Quantum optics with near lifetime-limited quantum-dot transitions in a nanophotonic waveguide

TL;DR

This paper demonstrates near lifetime-limited linewidths for quantum dots in nanophotonic waveguides, enabling highly efficient, coherent photon-emitter interfaces crucial for quantum optics applications.

Contribution

It shows that quantum dots embedded in nanophotonic waveguides can achieve near lifetime-limited linewidths, with high photon extinction, advancing solid-state quantum photonics.

Findings

Achieved near lifetime-limited linewidths for quantum dots.

Demonstrated 66% photon extinction limited by coupling, not linewidth.
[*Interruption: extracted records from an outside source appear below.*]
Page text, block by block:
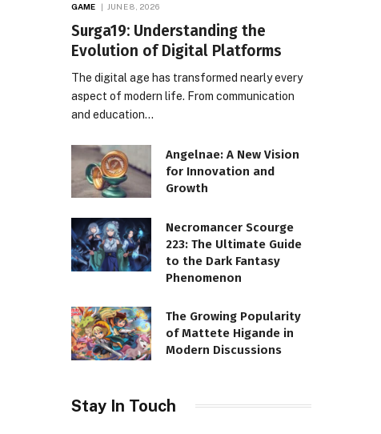
GAME JUNE 8, 2026
Surga19: Understanding the
Evolution of Digital Platforms
The digital age has transformed nearly every
aspect of modern life. From communication
and education…
Angelnae: A New Vision
for Innovation and
Growth
Necromancer Scourge
223: The Ultimate Guide
to the Dark Fantasy
Phenomenon
The Growing Popularity
of Mattete Higande in
Modern Discussions
Stay In Touch
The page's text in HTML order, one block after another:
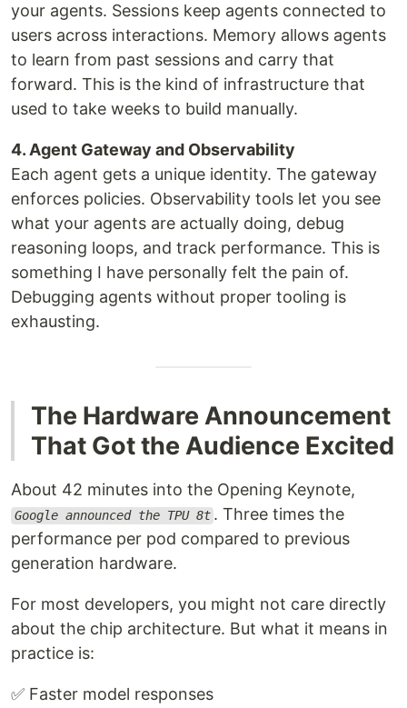
your agents. Sessions keep agents connected to
users across interactions. Memory allows agents
to learn from past sessions and carry that
forward. This is the kind of infrastructure that
used to take weeks to build manually.
4. Agent Gateway and Observability
Each agent gets a unique identity. The gateway
enforces policies. Observability tools let you see
what your agents are actually doing, debug
reasoning loops, and track performance. This is
something I have personally felt the pain of.
Debugging agents without proper tooling is
exhausting.
The Hardware Announcement
That Got the Audience Excited
About 42 minutes into the Opening Keynote,
Google announced the TPU 8t . Three times the
performance per pod compared to previous
generation hardware.
For most developers, you might not care directly
about the chip architecture. But what it means in
practice is:
✅ Faster model responses
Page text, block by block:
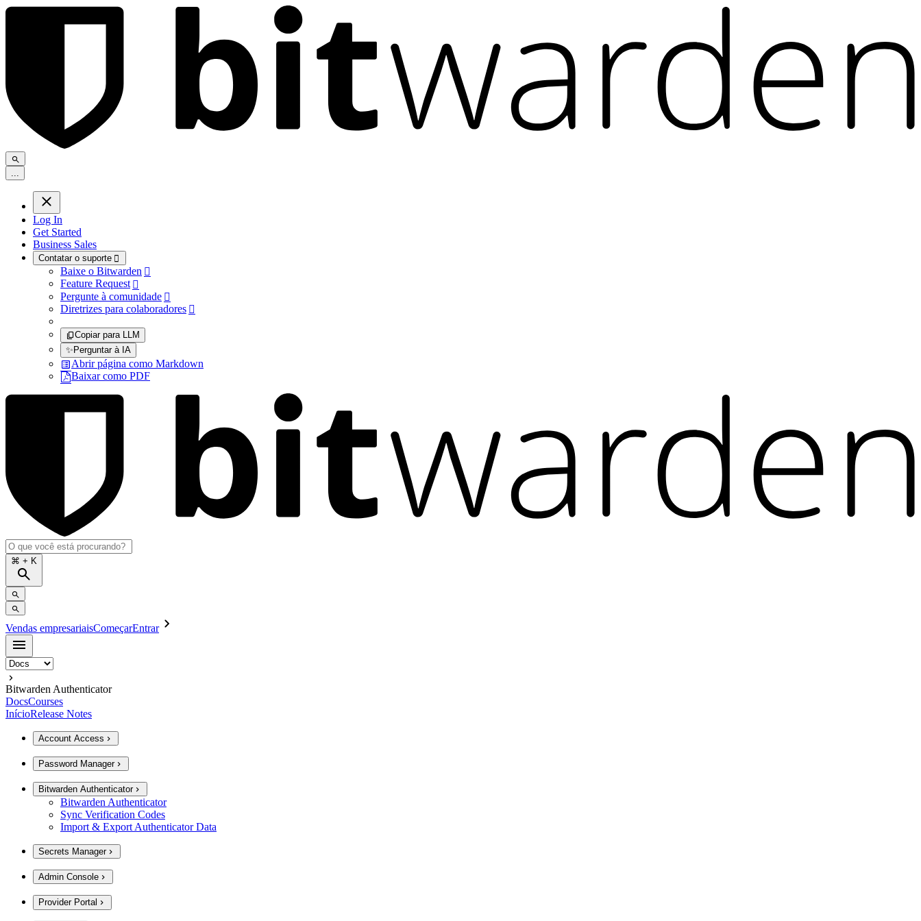
Log In
Get Started
Business Sales
Contatar o suporte 
Baixe o Bitwarden 
Feature Request 
Pergunte à comunidade 
Diretrizes para colaboradores 
Copiar para LLM
✨Perguntar à IA
Abrir página como Markdown
Baixar como PDF
⌘ + K
Vendas empresariaisComeçarEntrar
Bitwarden Authenticator
DocsCourses
InícioRelease Notes
Account Access
Password Manager
Bitwarden Authenticator
Bitwarden Authenticator
Sync Verification Codes
Import & Export Authenticator Data
Secrets Manager
Admin Console
Provider Portal
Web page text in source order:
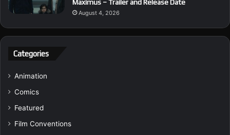
Maximus – Trailer and Release Date
August 4, 2026
Categories
Animation
Comics
Featured
Film Conventions
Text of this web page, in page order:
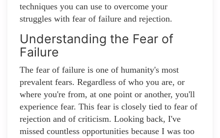
techniques you can use to overcome your
struggles with fear of failure and rejection.
Understanding the Fear of
Failure
The fear of failure is one of humanity's most
prevalent fears. Regardless of who you are, or
where you're from, at one point or another, you'll
experience fear. This fear is closely tied to fear of
rejection and of criticism. Looking back, I've
missed countless opportunities because I was too
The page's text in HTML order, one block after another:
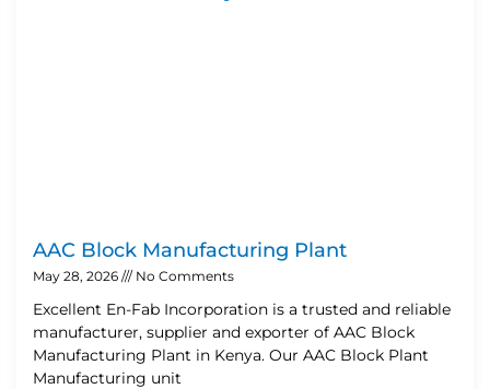
AAC Block Manufacturing Plant
May 28, 2026 No Comments
Excellent En-Fab Incorporation is a trusted and reliable
manufacturer, supplier and exporter of AAC Block
Manufacturing Plant in Kenya. Our AAC Block Plant
Manufacturing unit
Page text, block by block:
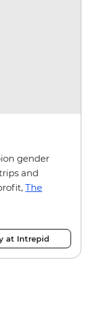
gender
and
The
at Intrepid
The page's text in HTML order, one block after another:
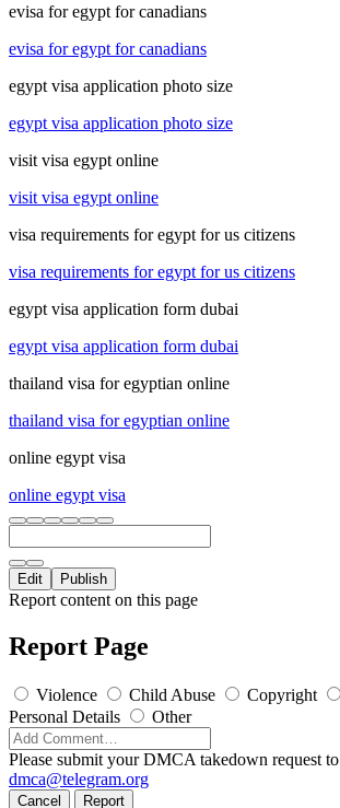
evisa for egypt for canadians
evisa for egypt for canadians
egypt visa application photo size
egypt visa application photo size
visit visa egypt online
visit visa egypt online
visa requirements for egypt for us citizens
visa requirements for egypt for us citizens
egypt visa application form dubai
egypt visa application form dubai
thailand visa for egyptian online
thailand visa for egyptian online
online egypt visa
online egypt visa
Edit Publish
Report content on this page
Report Page
Violence Child Abuse Copyright
Personal Details
Other
Please submit your DMCA takedown request to
dmca@telegram.org
Cancel Report

Outlined pathways for even higher extinction and deterministic interfaces.

Abstract

Establishing a highly efficient photon-emitter interface where the intrinsic linewidth broadening is limited solely by spontaneous emission is a key step in quantum optics. It opens a pathway to coherent light-matter interaction for, e.g., the generation of highly indistinguishable photons, few-photon optical nonlinearities, and photon-emitter quantum gates. However, residual broadening mechanisms are ubiquitous and need to be combated. For solid-state emitters charge and nuclear spin noise is of importance and the influence of photonic nanostructures on the broadening has not been clarified. We present near lifetime-limited linewidths for quantum dots embedded in nanophotonic waveguides through a resonant transmission experiment. It is found that the scattering of single photons from the quantum dot can be obtained with an extinction of $66 \pm 4 \%$, which is limited by the coupling of the quantum dot to the nanostructure rather than the linewidth broadening. This is obtained by embedding the quantum dot in an electrically-contacted nanophotonic membrane. A clear pathway to obtaining even larger single-photon extinction is laid out, i.e., the approach enables a fully deterministic and coherent photon-emitter interface in the solid state that is operated at optical frequencies.